● Problem details
Your response should be the complete set of records, reproduced exactly.

### Task material ###

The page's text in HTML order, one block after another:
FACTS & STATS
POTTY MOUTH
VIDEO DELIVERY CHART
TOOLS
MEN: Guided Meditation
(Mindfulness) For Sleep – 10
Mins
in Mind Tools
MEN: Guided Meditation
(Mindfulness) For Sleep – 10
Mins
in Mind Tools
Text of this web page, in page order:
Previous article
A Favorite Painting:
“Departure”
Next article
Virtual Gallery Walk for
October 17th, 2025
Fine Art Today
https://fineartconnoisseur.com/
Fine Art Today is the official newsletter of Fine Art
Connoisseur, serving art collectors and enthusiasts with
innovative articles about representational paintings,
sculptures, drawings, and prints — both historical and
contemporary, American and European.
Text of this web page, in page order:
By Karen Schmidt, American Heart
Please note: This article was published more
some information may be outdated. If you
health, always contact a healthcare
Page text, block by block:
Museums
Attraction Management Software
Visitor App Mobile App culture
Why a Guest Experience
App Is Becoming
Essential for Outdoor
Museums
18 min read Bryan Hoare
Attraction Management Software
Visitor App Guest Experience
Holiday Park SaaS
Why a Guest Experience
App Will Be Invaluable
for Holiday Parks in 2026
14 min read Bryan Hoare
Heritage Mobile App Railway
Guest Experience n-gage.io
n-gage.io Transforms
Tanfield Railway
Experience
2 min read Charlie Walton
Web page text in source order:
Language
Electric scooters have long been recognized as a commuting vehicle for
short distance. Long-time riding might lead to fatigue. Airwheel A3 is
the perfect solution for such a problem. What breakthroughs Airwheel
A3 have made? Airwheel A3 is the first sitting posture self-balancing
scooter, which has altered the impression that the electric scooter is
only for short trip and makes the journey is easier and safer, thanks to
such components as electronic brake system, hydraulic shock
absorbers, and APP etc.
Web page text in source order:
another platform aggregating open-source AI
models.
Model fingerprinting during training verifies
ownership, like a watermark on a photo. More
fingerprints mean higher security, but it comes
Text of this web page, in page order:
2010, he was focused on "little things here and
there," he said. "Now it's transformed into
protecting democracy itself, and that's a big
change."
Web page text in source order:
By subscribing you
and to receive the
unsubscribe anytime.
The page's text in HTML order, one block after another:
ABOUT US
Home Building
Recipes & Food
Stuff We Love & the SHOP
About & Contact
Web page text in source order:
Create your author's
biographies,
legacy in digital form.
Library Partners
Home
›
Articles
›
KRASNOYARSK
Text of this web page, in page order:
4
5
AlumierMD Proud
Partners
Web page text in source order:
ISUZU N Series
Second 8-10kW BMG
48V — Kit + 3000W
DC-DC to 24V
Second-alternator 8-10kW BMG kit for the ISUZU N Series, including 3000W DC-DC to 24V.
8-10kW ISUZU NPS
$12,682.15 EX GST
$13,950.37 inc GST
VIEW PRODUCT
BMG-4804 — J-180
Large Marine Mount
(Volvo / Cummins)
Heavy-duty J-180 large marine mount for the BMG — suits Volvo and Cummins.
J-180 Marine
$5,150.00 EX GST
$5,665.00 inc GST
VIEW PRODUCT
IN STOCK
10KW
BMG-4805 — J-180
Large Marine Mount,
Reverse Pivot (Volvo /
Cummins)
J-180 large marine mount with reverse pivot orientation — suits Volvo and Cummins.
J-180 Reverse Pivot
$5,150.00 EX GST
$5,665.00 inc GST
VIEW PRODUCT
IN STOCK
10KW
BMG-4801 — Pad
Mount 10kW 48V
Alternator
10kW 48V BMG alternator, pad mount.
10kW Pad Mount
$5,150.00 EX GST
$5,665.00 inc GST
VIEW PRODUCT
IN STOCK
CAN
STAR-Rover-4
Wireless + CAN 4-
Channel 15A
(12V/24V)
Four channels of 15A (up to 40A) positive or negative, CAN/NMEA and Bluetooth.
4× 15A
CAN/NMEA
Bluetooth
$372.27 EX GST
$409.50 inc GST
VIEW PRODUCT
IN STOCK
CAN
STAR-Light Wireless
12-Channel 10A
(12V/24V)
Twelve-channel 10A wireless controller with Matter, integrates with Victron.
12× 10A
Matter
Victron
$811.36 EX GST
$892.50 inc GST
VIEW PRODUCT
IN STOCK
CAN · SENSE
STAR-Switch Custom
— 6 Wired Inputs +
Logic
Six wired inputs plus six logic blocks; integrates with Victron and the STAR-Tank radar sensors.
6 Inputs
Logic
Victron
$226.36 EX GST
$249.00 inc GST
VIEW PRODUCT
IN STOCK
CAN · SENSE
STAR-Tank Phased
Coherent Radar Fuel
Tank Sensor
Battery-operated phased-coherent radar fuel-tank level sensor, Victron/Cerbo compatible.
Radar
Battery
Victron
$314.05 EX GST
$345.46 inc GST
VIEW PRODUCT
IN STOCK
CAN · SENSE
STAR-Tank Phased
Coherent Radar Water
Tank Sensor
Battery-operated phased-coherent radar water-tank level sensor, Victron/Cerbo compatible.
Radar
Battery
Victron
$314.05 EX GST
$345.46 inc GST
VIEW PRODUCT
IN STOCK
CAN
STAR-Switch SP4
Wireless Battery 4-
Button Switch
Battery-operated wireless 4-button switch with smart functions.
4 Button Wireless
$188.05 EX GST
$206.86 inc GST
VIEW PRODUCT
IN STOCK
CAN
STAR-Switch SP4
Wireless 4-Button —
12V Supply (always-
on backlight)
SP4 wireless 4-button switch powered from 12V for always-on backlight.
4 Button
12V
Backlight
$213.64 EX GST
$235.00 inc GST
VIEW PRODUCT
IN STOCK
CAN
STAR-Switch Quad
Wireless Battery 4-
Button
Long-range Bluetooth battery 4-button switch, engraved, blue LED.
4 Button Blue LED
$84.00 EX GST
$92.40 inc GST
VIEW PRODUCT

###

● Exercise solution
The page's text in HTML order, one block after another:
FACTS & STATS
POTTY MOUTH
VIDEO DELIVERY CHART
TOOLS
MEN: Guided Meditation
(Mindfulness) For Sleep – 10
Mins
in Mind Tools
MEN: Guided Meditation
(Mindfulness) For Sleep – 10
Mins
in Mind Tools
Text of this web page, in page order:
Previous article
A Favorite Painting:
“Departure”
Next article
Virtual Gallery Walk for
October 17th, 2025
Fine Art Today
https://fineartconnoisseur.com/
Fine Art Today is the official newsletter of Fine Art
Connoisseur, serving art collectors and enthusiasts with
innovative articles about representational paintings,
sculptures, drawings, and prints — both historical and
contemporary, American and European.
Text of this web page, in page order:
By Karen Schmidt, American Heart
Please note: This article was published more
some information may be outdated. If you
health, always contact a healthcare
Page text, block by block:
Museums
Attraction Management Software
Visitor App Mobile App culture
Why a Guest Experience
App Is Becoming
Essential for Outdoor
Museums
18 min read Bryan Hoare
Attraction Management Software
Visitor App Guest Experience
Holiday Park SaaS
Why a Guest Experience
App Will Be Invaluable
for Holiday Parks in 2026
14 min read Bryan Hoare
Heritage Mobile App Railway
Guest Experience n-gage.io
n-gage.io Transforms
Tanfield Railway
Experience
2 min read Charlie Walton
Web page text in source order:
Language
Electric scooters have long been recognized as a commuting vehicle for
short distance. Long-time riding might lead to fatigue. Airwheel A3 is
the perfect solution for such a problem. What breakthroughs Airwheel
A3 have made? Airwheel A3 is the first sitting posture self-balancing
scooter, which has altered the impression that the electric scooter is
only for short trip and makes the journey is easier and safer, thanks to
such components as electronic brake system, hydraulic shock
absorbers, and APP etc.
Web page text in source order:
another platform aggregating open-source AI
models.
Model fingerprinting during training verifies
ownership, like a watermark on a photo. More
fingerprints mean higher security, but it comes
Text of this web page, in page order:
2010, he was focused on "little things here and
there," he said. "Now it's transformed into
protecting democracy itself, and that's a big
change."
Web page text in source order:
By subscribing you
and to receive the
unsubscribe anytime.
The page's text in HTML order, one block after another:
ABOUT US
Home Building
Recipes & Food
Stuff We Love & the SHOP
About & Contact
Web page text in source order:
Create your author's
biographies,
legacy in digital form.
Library Partners
Home
›
Articles
›
KRASNOYARSK
Text of this web page, in page order:
4
5
AlumierMD Proud
Partners
Web page text in source order:
ISUZU N Series
Second 8-10kW BMG
48V — Kit + 3000W
DC-DC to 24V
Second-alternator 8-10kW BMG kit for the ISUZU N Series, including 3000W DC-DC to 24V.
8-10kW ISUZU NPS
$12,682.15 EX GST
$13,950.37 inc GST
VIEW PRODUCT
BMG-4804 — J-180
Large Marine Mount
(Volvo / Cummins)
Heavy-duty J-180 large marine mount for the BMG — suits Volvo and Cummins.
J-180 Marine
$5,150.00 EX GST
$5,665.00 inc GST
VIEW PRODUCT
IN STOCK
10KW
BMG-4805 — J-180
Large Marine Mount,
Reverse Pivot (Volvo /
Cummins)
J-180 large marine mount with reverse pivot orientation — suits Volvo and Cummins.
J-180 Reverse Pivot
$5,150.00 EX GST
$5,665.00 inc GST
VIEW PRODUCT
IN STOCK
10KW
BMG-4801 — Pad
Mount 10kW 48V
Alternator
10kW 48V BMG alternator, pad mount.
10kW Pad Mount
$5,150.00 EX GST
$5,665.00 inc GST
VIEW PRODUCT
IN STOCK
CAN
STAR-Rover-4
Wireless + CAN 4-
Channel 15A
(12V/24V)
Four channels of 15A (up to 40A) positive or negative, CAN/NMEA and Bluetooth.
4× 15A
CAN/NMEA
Bluetooth
$372.27 EX GST
$409.50 inc GST
VIEW PRODUCT
IN STOCK
CAN
STAR-Light Wireless
12-Channel 10A
(12V/24V)
Twelve-channel 10A wireless controller with Matter, integrates with Victron.
12× 10A
Matter
Victron
$811.36 EX GST
$892.50 inc GST
VIEW PRODUCT
IN STOCK
CAN · SENSE
STAR-Switch Custom
— 6 Wired Inputs +
Logic
Six wired inputs plus six logic blocks; integrates with Victron and the STAR-Tank radar sensors.
6 Inputs
Logic
Victron
$226.36 EX GST
$249.00 inc GST
VIEW PRODUCT
IN STOCK
CAN · SENSE
STAR-Tank Phased
Coherent Radar Fuel
Tank Sensor
Battery-operated phased-coherent radar fuel-tank level sensor, Victron/Cerbo compatible.
Radar
Battery
Victron
$314.05 EX GST
$345.46 inc GST
VIEW PRODUCT
IN STOCK
CAN · SENSE
STAR-Tank Phased
Coherent Radar Water
Tank Sensor
Battery-operated phased-coherent radar water-tank level sensor, Victron/Cerbo compatible.
Radar
Battery
Victron
$314.05 EX GST
$345.46 inc GST
VIEW PRODUCT
IN STOCK
CAN
STAR-Switch SP4
Wireless Battery 4-
Button Switch
Battery-operated wireless 4-button switch with smart functions.
4 Button Wireless
$188.05 EX GST
$206.86 inc GST
VIEW PRODUCT
IN STOCK
CAN
STAR-Switch SP4
Wireless 4-Button —
12V Supply (always-
on backlight)
SP4 wireless 4-button switch powered from 12V for always-on backlight.
4 Button
12V
Backlight
$213.64 EX GST
$235.00 inc GST
VIEW PRODUCT
IN STOCK
CAN
STAR-Switch Quad
Wireless Battery 4-
Button
Long-range Bluetooth battery 4-button switch, engraved, blue LED.
4 Button Blue LED
$84.00 EX GST
$92.40 inc GST
VIEW PRODUCT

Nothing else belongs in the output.